With the Broadhurst Theatre's current marquee boasting its newest tenant, the all-star revival of Ben Hecht and Charles MacArthur's glorious The Front Page, it's time to celebrate the anniversary of this beautiful theatre's opening. On this date in 1927, the George Broadhurst (as it was officially christened) hosted its first show, George Bernard Shaw's comedy Misalliance in its the New York premiere.
Who was George Broadhurst? Folks, even I had to look him up. He was a Brit born in 1866 who became wealthy in America as a playwright, producer and director. He built the theatre with the Shuberts and co-owned it until his death in 1952. He had his name associated with close to forty Broadway shows in his lifetime (he even wrote lyrics on occasion), but none of them are done anymore as most were inconsequential comedies or moody melodramas unworthy of reviving. The titles give an indication of what they might have been like as an evening's entertainment: The Wrong Mr. Wright, A Fool and His Money, The Crimson Alibi and What Happened to Jones.
George H. Broadhurst's What Happened to Jones (1917)
The first time I ever entered the Broadhurst was to see Woody Allen's Play It Again, Sam in the summer of 1969, paying $2.50 for the last row in the mezzanine. Few people may recall, but not only was Allen its author, but he starred in the play as well. Hard to believe that he put in the time and did eight shows a week for close to a year, but he did. One would hope he was enjoying himself (as we have all come to be familiar with his well-known inability to experience a whole lot of pleasure), but co-starring with his friend Tony Roberts (who had starred in Allen's previous play Don't Drink the Water a few years earlier) and Diane Keaton, whom he met when she was cast, had to have been a help.

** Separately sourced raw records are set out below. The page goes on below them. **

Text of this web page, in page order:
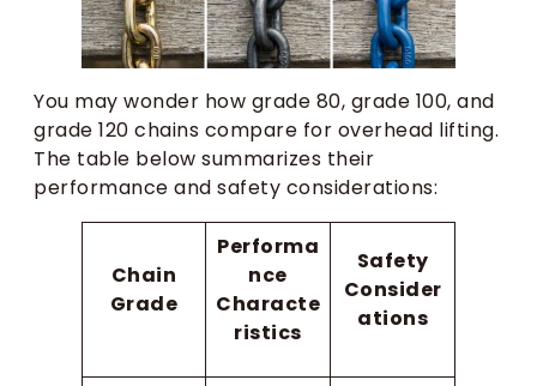
You may wonder how grade 80, grade 100, and
grade 120 chains compare for overhead lifting.
The table below summarizes their
performance and safety considerations:
Chain
Grade
Performa
nce
Characte
ristics
Safety
Consider
ations
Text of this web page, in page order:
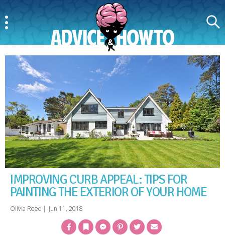
IMPROVING CURB APPEAL: TIPS FOR
PAINTING THE EXTERIOR OF YOUR HOME
Olivia Reed | Jun 11, 2018
FacebookBookmarkMessengerPinterestTwitter Email
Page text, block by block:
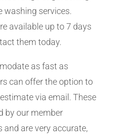
washing services.
available up to 7 days
them today.
as fast as
can offer the option to
via email. These
by our member
and are very accurate,
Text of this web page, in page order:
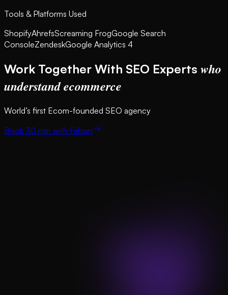
Tools & Platforms Used
ShopifyAhrefsScreaming FrogGoogle Search
ConsoleZendeskGoogle Analytics 4
Work Together With SEO Experts who
understand ecommerce
World’s first Ecom-founded SEO agency
Book 30 min with Fabian
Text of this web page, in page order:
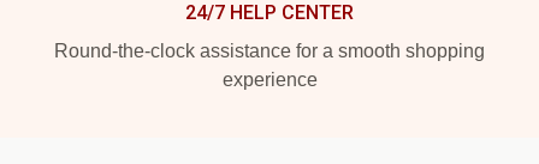
24/7 HELP CENTER
Round-the-clock assistance for a smooth shopping
experience
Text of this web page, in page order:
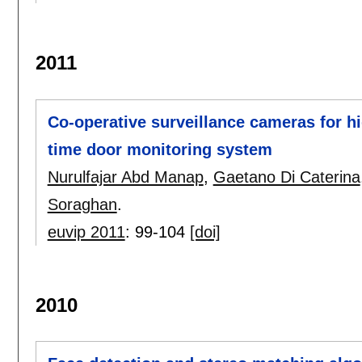
2011
Co-operative surveillance cameras for
time door monitoring system
Nurulfajar Abd Manap, Gaetano Di Caterina
Soraghan.
euvip 2011: 99-104 [doi]
2010
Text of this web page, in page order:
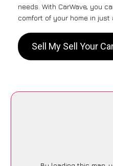
needs. With CarWave, you
comfort of your home in just
Sell My Sell Your
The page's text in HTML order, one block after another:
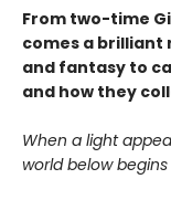
From two-time
comes a brilliant
and fantasy to
and how they
When a light
world below
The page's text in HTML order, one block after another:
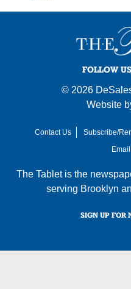
FOLLOW US
© 2026
Website
Contact Us Subscribe/
The Tablet is the
serving Brooklyn
SIGN UP FOR
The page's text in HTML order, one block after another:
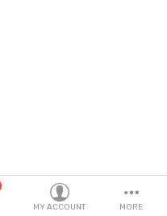
MY ACCOUNT MORE
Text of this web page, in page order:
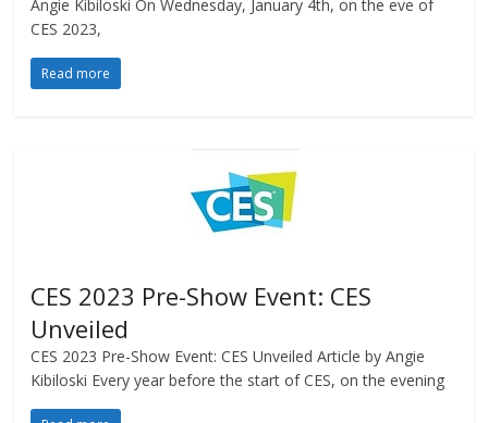
Angie Kibiloski On Wednesday, January 4th, on the eve of
CES 2023,
Read more
CES 2023 Pre-Show Event: CES
Unveiled
CES 2023 Pre-Show Event: CES Unveiled Article by Angie
Kibiloski Every year before the start of CES, on the evening
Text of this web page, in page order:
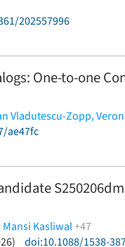
Leccia,T. Sicignano,
202557996
One-to-one
Vladutescu-Zopp,
ae47fc
Mansi Kasliwal+47
du Laz,Michael W.
doi:10.1088/1538-
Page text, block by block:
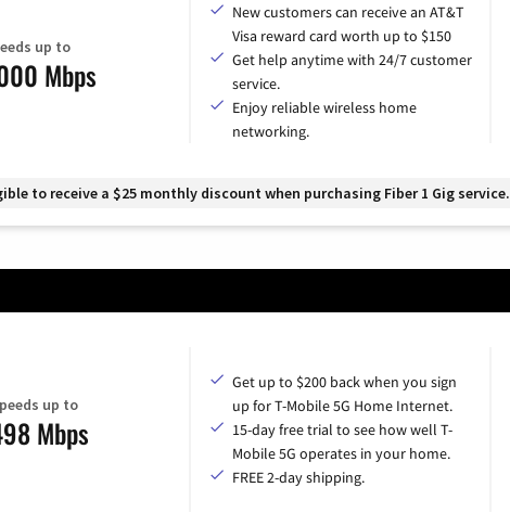
up to
Mbps
New customers can receive an AT&T
Visa reward card worth up to $150
Get help anytime with 24/7 customer
service.
Enjoy reliable wireless home
networking.
to receive a $25 monthly discount when purchasing Fiber 1 Gig service.
up to
Mbps
Get up to $200 back when you sign
up for T-Mobile 5G Home Internet.
15-day free trial to see how well T-
Mobile 5G operates in your home.
FREE 2-day shipping.
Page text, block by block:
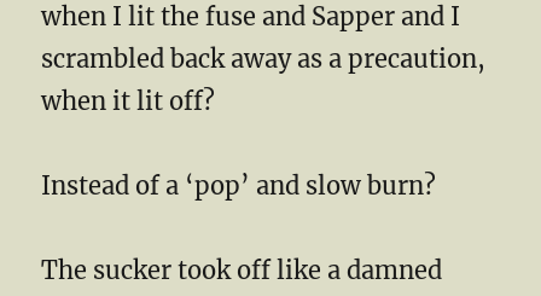
when I lit the fuse and Sapper and I
scrambled back away as a precaution,
when it lit off?
Instead of a ‘pop’ and slow burn?
The sucker took off like a damned
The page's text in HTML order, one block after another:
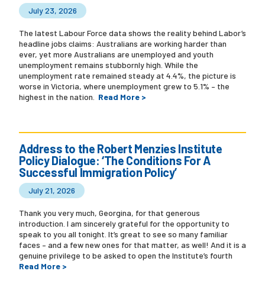
July 23, 2026
The latest Labour Force data shows the reality behind Labor’s
headline jobs claims: Australians are working harder than
ever, yet more Australians are unemployed and youth
unemployment remains stubbornly high. While the
unemployment rate remained steady at 4.4%, the picture is
worse in Victoria, where unemployment grew to 5.1% – the
highest in the nation. Read More >
Address to the Robert Menzies Institute
Policy Dialogue: ‘The Conditions For A
Successful Immigration Policy’
July 21, 2026
Thank you very much, Georgina, for that generous
introduction. I am sincerely grateful for the opportunity to
speak to you all tonight. It’s great to see so many familiar
faces – and a few new ones for that matter, as well! And it is a
genuine privilege to be asked to open the Institute’s fourth
Read More >
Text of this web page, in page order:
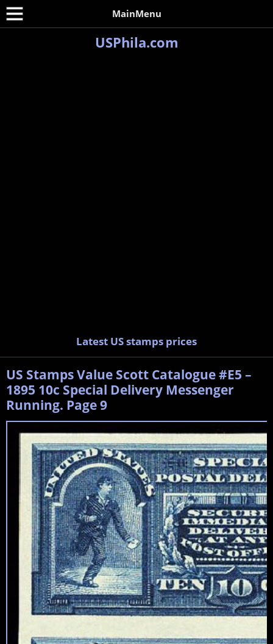
MainMenu
USPhila.com
Latest US stamps prices
US Stamps Value Scott Catalogue #E5 –
1895 10c Special Delivery Messenger
Running. Page 9
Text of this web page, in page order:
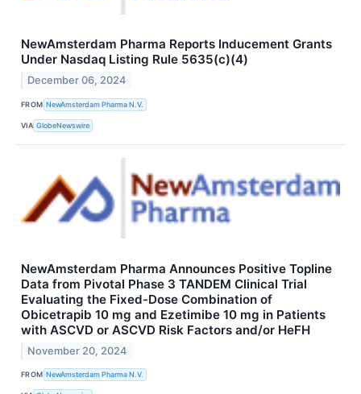
NewAmsterdam Pharma Reports Inducement Grants
Under Nasdaq Listing Rule 5635(c)(4)
December 06, 2024
FROM NewAmsterdam Pharma N.V.
VIA GlobeNewswire
NewAmsterdam Pharma Announces Positive Topline
Data from Pivotal Phase 3 TANDEM Clinical Trial
Evaluating the Fixed-Dose Combination of
Obicetrapib 10 mg and Ezetimibe 10 mg in Patients
with ASCVD or ASCVD Risk Factors and/or HeFH
November 20, 2024
FROM NewAmsterdam Pharma N.V.
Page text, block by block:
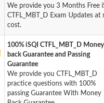
We provide you 3 Months Free
CTFL_MBT_D Exam Updates at
cost.
100% iSQI CTFL_MBT_D Money
back Guarantee and Passing
Guarantee
We provide you CTFL_MBT_D
practice questions with 100%
passing Guarantee With Money
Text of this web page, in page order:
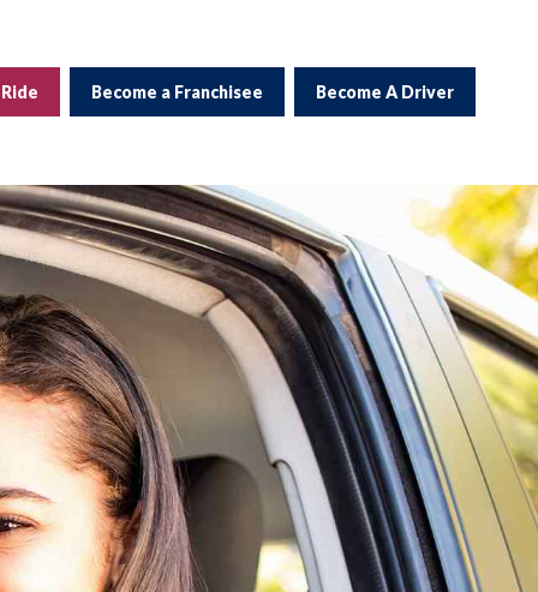
Become a Franchisee Become A Driver
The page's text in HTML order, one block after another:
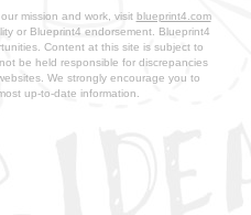
mission and work, visit blueprint4.com
or Blueprint4 endorsement. Blueprint4
Content at this site is subject to
be held responsible for discrepancies
We strongly encourage you to
up-to-date information.
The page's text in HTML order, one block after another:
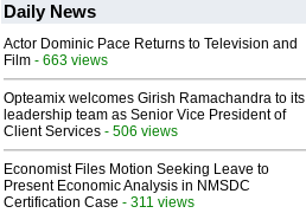
Daily News
Actor Dominic Pace Returns to Television and
Film - 663 views
Opteamix welcomes Girish Ramachandra to its
leadership team as Senior Vice President of
Client Services - 506 views
Economist Files Motion Seeking Leave to
Present Economic Analysis in NMSDC
Certification Case - 311 views
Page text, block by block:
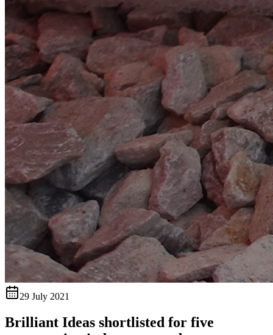
29 July 2021
Brilliant Ideas shortlisted for five
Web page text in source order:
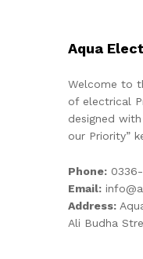
Aqua
Welcome to
of electrical
designed
our Priority”
Phone:
Email:
Address:
Ali Budha
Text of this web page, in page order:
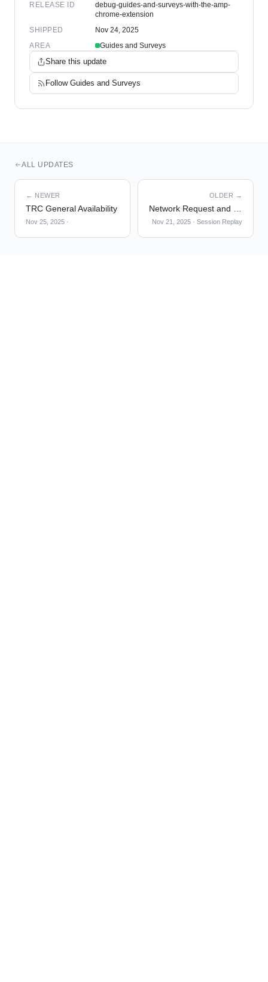
RELEASE ID
debug-guides-and-surveys-with-the-amp-
chrome-extension
SHIPPED
Nov 24, 2025
AREA
Guides and Surveys
Share this update
Follow Guides and Surveys
ALL UPDATES
← NEWER
TRC General Availability
Nov 25, 2025 ·
OLDER →
Nov 21, 2025 · Session Replay
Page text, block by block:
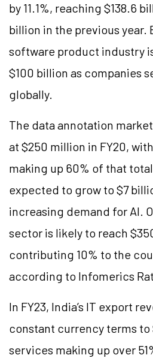
by 11.1%, reaching $138.6
billion in the previous year.
software product industry
$100 billion as companies
globally.
The data annotation
at $250 million in FY20,
making up 60% of that
expected to grow to $7
increasing demand for AI.
sector is likely to reach
contributing 10% to the
according to Infomerics
In FY23, India’s IT export
constant currency terms to
services making up over
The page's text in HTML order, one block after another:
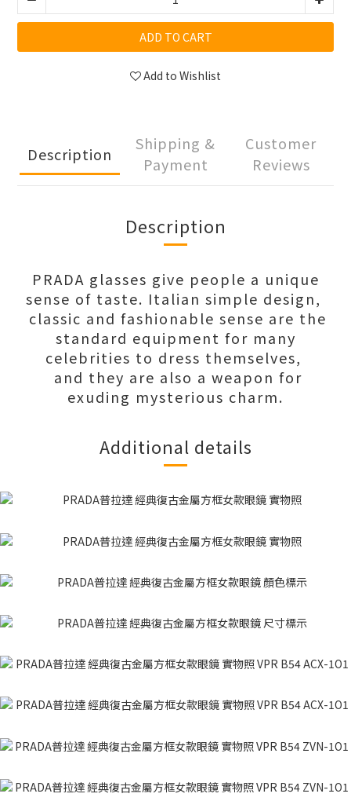
ADD TO CART
Add to Wishlist
Description
Shipping &
Payment
Customer
Reviews
Description
PRADA glasses give people a unique
sense of taste. Italian simple design,
classic and fashionable sense are the
standard equipment for many
celebrities to dress themselves,
and they are also a weapon for
exuding mysterious charm.
Additional details
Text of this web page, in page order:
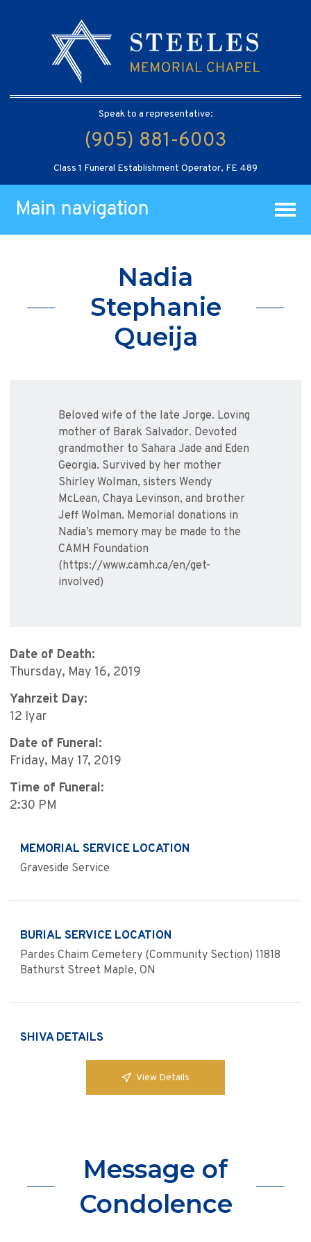
Speak to a representative:
(905) 881-6003
Class 1 Funeral Establishment Operator, FE 489
Main navigation
Nadia
Stephanie
Queija
Beloved wife of the late Jorge. Loving
mother of Barak Salvador. Devoted
grandmother to Sahara Jade and Eden
Georgia. Survived by her mother
Shirley Wolman, sisters Wendy
McLean, Chaya Levinson, and brother
Jeff Wolman. Memorial donations in
Nadia’s memory may be made to the
CAMH Foundation
(https://www.camh.ca/en/get-
involved)
Date of Death:
Thursday, May 16, 2019
Yahrzeit Day:
12 Iyar
Date of Funeral:
Friday, May 17, 2019
Time of Funeral:
2:30 PM
MEMORIAL SERVICE LOCATION
Graveside Service
BURIAL SERVICE LOCATION
Pardes Chaim Cemetery (Community Section) 11818
Bathurst Street Maple, ON
SHIVA DETAILS
View Details
Message of
Condolence
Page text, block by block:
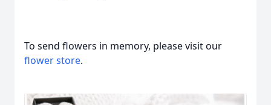
To send flowers in memory, please visit our
flower store.
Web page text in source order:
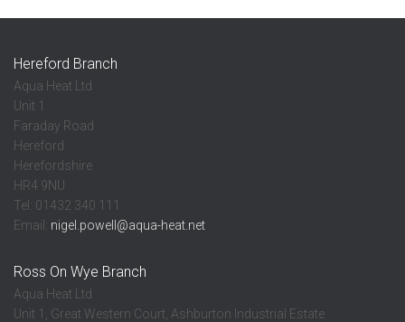
Hereford Branch
Aqua Heat Ltd
Unit 1
Faraday Road
Hereford
Herefordshire
HR4 9NU
Tel: 01432 340 111
Email: nigel.powell@aqua-heat.net
Ross On Wye Branch
Aqua Heat Ltd
Unit 1, Great Western Court, Ashburton Industrial Estate
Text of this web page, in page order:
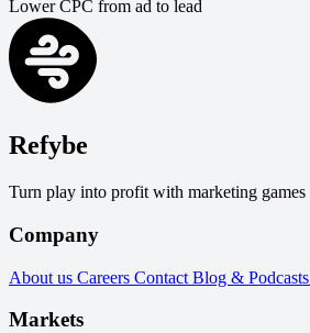
Lower CPC from ad to lead
Refybe
Turn play into profit with marketing games
Company
About us Careers Contact Blog & Podcasts
Markets
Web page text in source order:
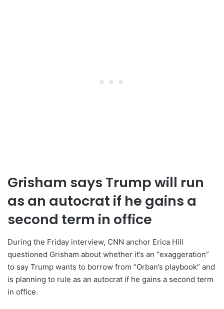
Grisham says Trump will run
as an autocrat if he gains a
second term in office
During the Friday interview, CNN anchor Erica Hill
questioned Grisham about whether it’s an “exaggeration”
to say Trump wants to borrow from “Orban’s playbook” and
is planning to rule as an autocrat if he gains a second term
in office.

Interesting story about that. When I interviewed Joseph Hardy, the play's director, for my book Up in the Cheap Seats, he offered to tell me about how Diane Keaton came to make her Broadway debut in the play:
Joe Hardy: I knew Diane when she was a student out in California. I saw her at Orange Coast College, where one of my college professors was teaching, as Maria in The Sound of Music (she was wonderful). So a few years later I went to see Hair on Broadway and there she was! And it was while we had been reading everyone for the part opposite Woody Allen in Play It Again, Sam and no one had been right for it. I went backstage to see her and I said, “Do you remember me?” and she said, “Oh yes, Mr. Hardy.” And I said, I'm doing this play and I would like you to come and audition for it tomorrow at the St. James Theatre at 2:30. Now I’m going to give you my script, so please don’t lose it. It’s the only one I have.” So she showed up the next day and Alan Shayne, the casting director, threw a big fit. “Who is she? Where did she come from? Who’s her agent?” I said, “Shut up, Alan!” And Diane came out and she started reading and about three minutes in, the producer David Merrick (who had been sitting behind me), stood up and tapped me on the shoulder and said, “Hire her.” Then I said to Woody, “Go on up and read with her.” And he said, “I can’t do that. I don’t know her.” I started laughing and told him to get up on that fucking stage and read! I had to push him down the aisle and our wonderful stage manager, reached down into the orchestra and pulled him up on stage. And that was it. The two of them together—magic.
Over the years, I've had incredible afternoons and evenings at the Broadhurst. Known as a theatre that can easily house a musical (Cabaret opened there in 1966), it's great for plays as well. With a capacity of only 1,156, compared with the other three popular theatres on 44th Street (the St. James, Shubert and Majestic) it seats hundreds less. It's where as a teenager I saw flop musicals like Cry For Us All and 70, Girls, 70 (not without their charms and with very talented casts) and such plays as George Furth's Twigs, which won Sada Thompson a much-deserved Tony Award for Leading Actress in a Play. It was where I saw Jack Albertson and Sam Levene kill it as Willy Clark and Al Lewis in the original Sunshine Boys. And later, both George C. Scott and Robert Preston when they took on the leading roles in Larry Gelbart's hilarious Sly Fox. That was a lesson in acting I'll never forget. Seeing Scott was a revelation, as I had never seen him be funny on stage before. He was, in a word, hysterical. When it was announced that his successor was going to be Robert Preston, well... I knew I had to see it again. Of course they played it very differently and both were just great. I have always loved what Walter Kerr wrote in his review when he went back to see Preston: "It would take a very brave man to say that Robert Preston played Sly Fox better than George C. Scott did. I am a very brave man. Robert Preston played Sly Fox better than George C. Scott did."
Other great performances I've seen on the Broadhurst stage include a number of personal favorites: Ian McKellan in Amadeus, Peter Gallagher in Long Day's Journey Into Night, Linda Lavin in Broadway Bound, Al Pacino in The Merchant of Venice and the entire cast of The History Boys.
But when it comes to seeing plays and musicals at the Broadhurst, as I'm sure will be the case when I soon attend The Front Page, the place has got me at "hello."